Bill Borden, corporate vice president of worldwide financial services at Microsoft, said Tuesday that legacy systems will face increasing pressure as transaction demands become more complex. The tipping point comes when “latency, scale and complexity start to impact your ability to compete,” forcing companies to rethink how their systems are built, he said at an event hosted by Alchemy in New York City.
While automation has long been a part of finance, Borden said the focus is now shifting from capability to trust. “It’s not a question of whether technology can automate…execute a hedging strategy; that can be done. The question is: Can it be trusted? Can it be audited and controlled?” said.
Microsoft, which offers its own AI assistant in many of its products, is developing tools to manage that transition, including systems that assign identities and permissions to AI agents and track their actions. In regulated environments, Borden said companies must be able to show “what controlled it” and whether a system “followed policy” when decisions are made without direct human intervention.

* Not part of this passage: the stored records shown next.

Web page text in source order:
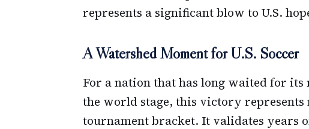
represents a significant blow to U.S.
A Watershed Moment for U.S. Soccer
For a nation that has long waited for
the world stage, this victory represents
tournament bracket. It validates years
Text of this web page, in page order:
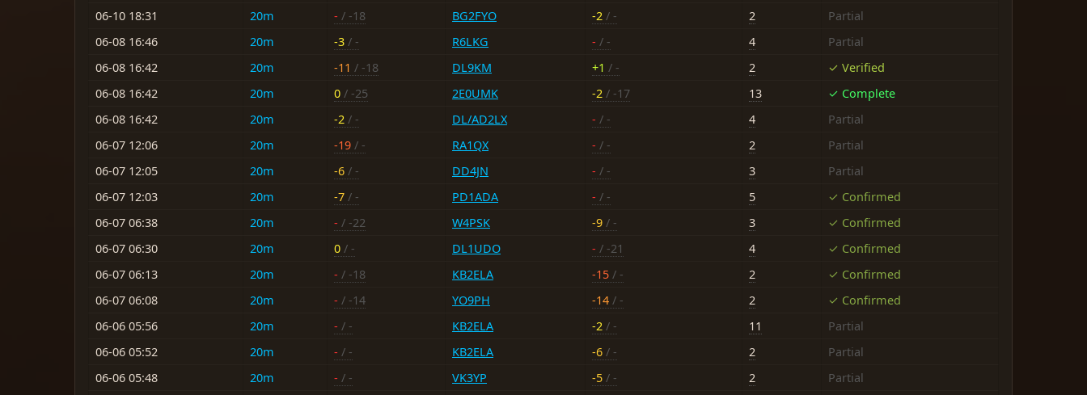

Jonathan Levin, co-founder and CEO of Chainalysis, said the crypto sector already offers a working model for automated finance. Blockchain networks process large volumes of transactions through smart contracts and software-based wallets, creating what he described as an environment similar to agent-based systems. “We have been preparing for these moments long before other parts of the financial services industry,” Levin said.
That experience extends to risk management. Levin pointed to efforts to track illicit funds in “thousands of different wallets” as an example of the type of monitoring needed in a system where transactions occur at scale without direct human intervention.
Looking ahead, both executives expect a combination of systems to coexist. Levin said that “most of the commerce within 10 years will be in public infrastructure,” while Borden pointed to a more integrated approach that links public blockchains, private networks and existing rails.
“I think traditional rails will still exist,” Borden said, and software will act as the layer that connects them.